# [Problem details]
From the listing below, pull each line that includes "improve".

# [Recorded information]
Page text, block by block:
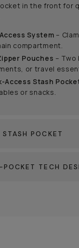
in the front for
System –
compartment.
Pouches –
or travel
Access Stash
or snacks.
STASH POCKET
POCKET TECH
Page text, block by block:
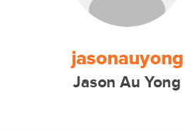
jasonauyong
Jason Au Yong
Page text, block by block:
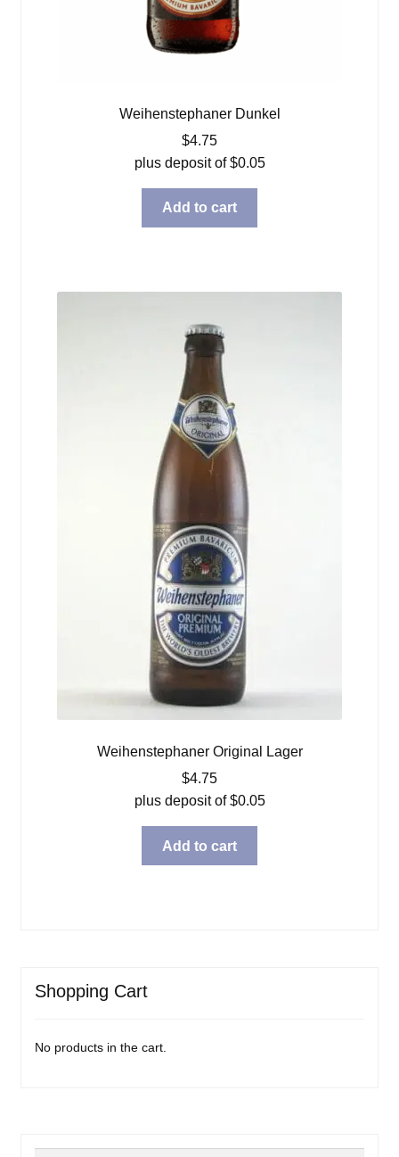
Weihenstephaner Dunkel
$4.75
plus deposit of$0.05
Add to cart
Weihenstephaner Original Lager
$4.75
plus deposit of$0.05
Add to cart
Shopping Cart
No products in the cart.
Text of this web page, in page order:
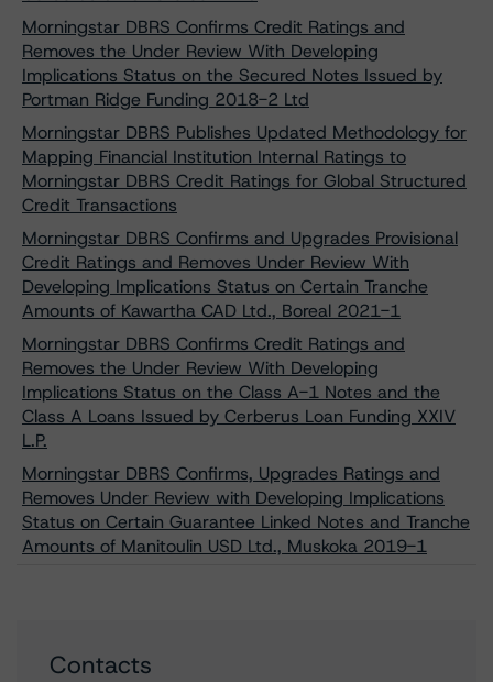
Morningstar DBRS Confirms Credit Ratings and
Removes the Under Review With Developing
Implications Status on the Secured Notes Issued by
Portman Ridge Funding 2018-2 Ltd
Morningstar DBRS Publishes Updated Methodology for
Mapping Financial Institution Internal Ratings to
Morningstar DBRS Credit Ratings for Global Structured
Credit Transactions
Morningstar DBRS Confirms and Upgrades Provisional
Credit Ratings and Removes Under Review With
Developing Implications Status on Certain Tranche
Amounts of Kawartha CAD Ltd., Boreal 2021-1
Morningstar DBRS Confirms Credit Ratings and
Removes the Under Review With Developing
Implications Status on the Class A-1 Notes and the
Class A Loans Issued by Cerberus Loan Funding XXIV
L.P.
Morningstar DBRS Confirms, Upgrades Ratings and
Removes Under Review with Developing Implications
Status on Certain Guarantee Linked Notes and Tranche
Amounts of Manitoulin USD Ltd., Muskoka 2019-1
Contacts
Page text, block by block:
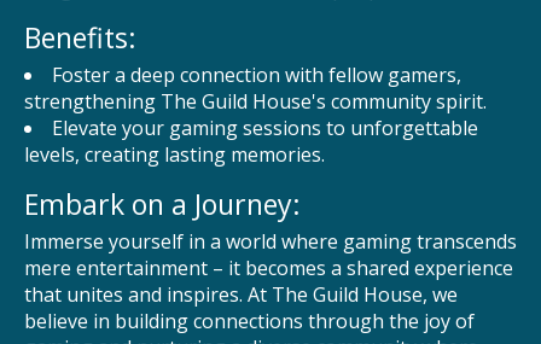
Benefits:
Foster a deep connection with fellow gamers,
strengthening The Guild House's community spirit.
Elevate your gaming sessions to unforgettable
levels, creating lasting memories.
Embark on a Journey:
Immerse yourself in a world where gaming transcends
mere entertainment – it becomes a shared experience
that unites and inspires. At The Guild House, we
believe in building connections through the joy of
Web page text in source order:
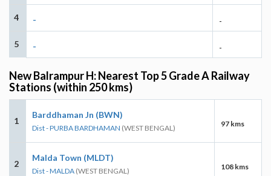
4 - -
5 - -
New Balrampur H: Nearest Top 5 Grade A Railway
Stations (within 250 kms)
1
Barddhaman Jn (BWN)
Dist - PURBA BARDHAMAN (WEST BENGAL) 97 kms
2
Malda Town (MLDT)
Dist - MALDA (WEST BENGAL) 108 kms
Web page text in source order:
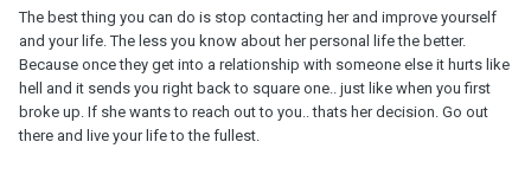
The best thing you can do is stop contacting her and improve yourself
and your life. The less you know about her personal life the better.
Because once they get into a relationship with someone else it hurts like
hell and it sends you right back to square one.. just like when you first
broke up. If she wants to reach out to you.. thats her decision. Go out
there and live your life to the fullest.
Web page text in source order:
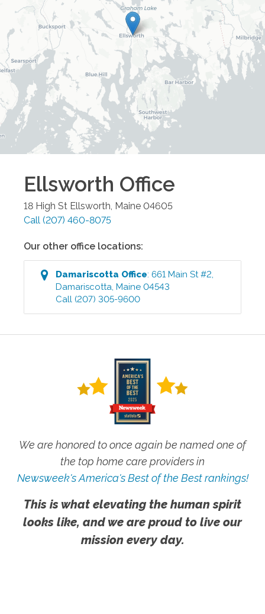
Ellsworth Office
18 High St Ellsworth Maine 04605
Call (207) 460-8075
Our other office locations:
Damariscotta Office:661 Main St #2
Damariscotta ,Maine 04543
Call (207) 305-9600
We are honored to once again be named one of
the top home care providers in
Newsweek's America's Best of the Best rankings!
This is what elevating the human spirit
looks like, and we are proud to live our
mission every day.
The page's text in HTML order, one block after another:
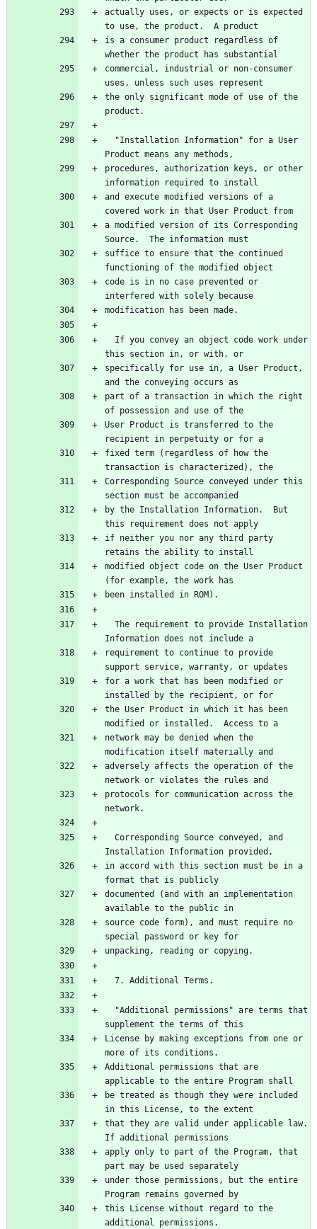
actually uses, or expects or is expected
to use, the product.  A product
is a consumer product regardless of
whether the product has substantial
commercial, industrial or non-consumer
uses, unless such uses represent
the only significant mode of use of the
product.
Product means any methods,
procedures, authorization keys, or other
information required to install
and execute modified versions of a
covered work in that User Product from
a modified version of its Corresponding
Source.  The information must
suffice to ensure that the continued
functioning of the modified object
code is in no case prevented or
interfered with solely because
modification has been made.
this section in, or with, or
specifically for use in, a User Product,
and the conveying occurs as
part of a transaction in which the right
of possession and use of the
User Product is transferred to the
recipient in perpetuity or for a
fixed term (regardless of how the
transaction is characterized), the
Corresponding Source conveyed under this
section must be accompanied
by the Installation Information.  But
this requirement does not apply
if neither you nor any third party
retains the ability to install
modified object code on the User Product
(for example, the work has
been installed in ROM).
Information does not include a
requirement to continue to provide
support service, warranty, or updates
for a work that has been modified or
installed by the recipient, or for
the User Product in which it has been
modified or installed.  Access to a
network may be denied when the
modification itself materially and
adversely affects the operation of the
network or violates the rules and
protocols for communication across the
network.
Installation Information provided,
in accord with this section must be in a
format that is publicly
documented (and with an implementation
available to the public in
source code form), and must require no
special password or key for
unpacking, reading or copying.
  7. Additional Terms.
supplement the terms of this
License by making exceptions from one or
more of its conditions.
Additional permissions that are
applicable to the entire Program shall
be treated as though they were included
in this License, to the extent
that they are valid under applicable law.
If additional permissions
apply only to part of the Program, that
part may be used separately
under those permissions, but the entire
Program remains governed by
this License without regard to the
additional permissions.
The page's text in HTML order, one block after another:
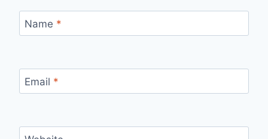
Name *
Email *
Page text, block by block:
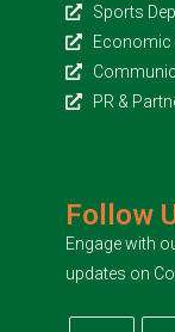
Sports
Economic
PR &
Follow
Engage with
updates on
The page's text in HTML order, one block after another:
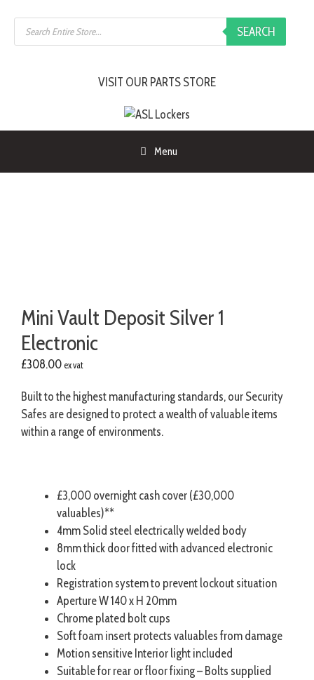
SEARCH
VISIT OUR PARTS STORE
Menu
Mini Vault Deposit Silver 1
Electronic
£308.00 ex vat
Built to the highest manufacturing standards, our Security
Safes are designed to protect a wealth of valuable items
within a range of environments.
£3,000 overnight cash cover (£30,000
valuables)**
4mm Solid steel electrically welded body
8mm thick door fitted with advanced electronic
lock
Registration system to prevent lockout situation
Aperture W 140 x H 20mm
Chrome plated bolt cups
Soft foam insert protects valuables from damage
Motion sensitive Interior light included
Suitable for rear or floor fixing – Bolts supplied
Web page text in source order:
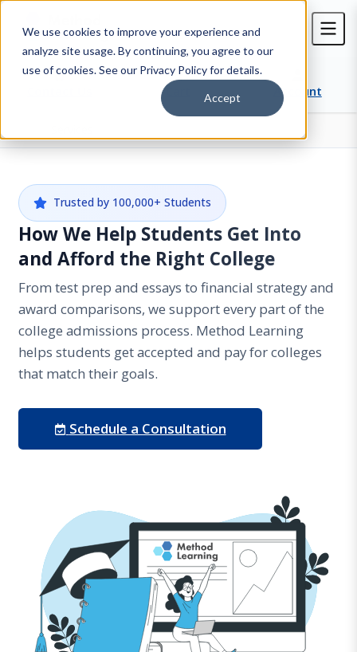
We use cookies to improve your experience and
analyze site usage. By continuing, you agree to our
use of cookies. See our Privacy Policy for details.
Accept
Cart Account
Trusted by 100,000+ Students
How We Help Students Get Into
and Afford the Right College
From test prep and essays to financial strategy and
award comparisons, we support every part of the
college admissions process. Method Learning
helps students get accepted and pay for colleges
that match their goals.
Schedule a Consultation

# [Completed exercise]
The best thing you can do is stop contacting her and improve yourself
We use cookies to improve your experience and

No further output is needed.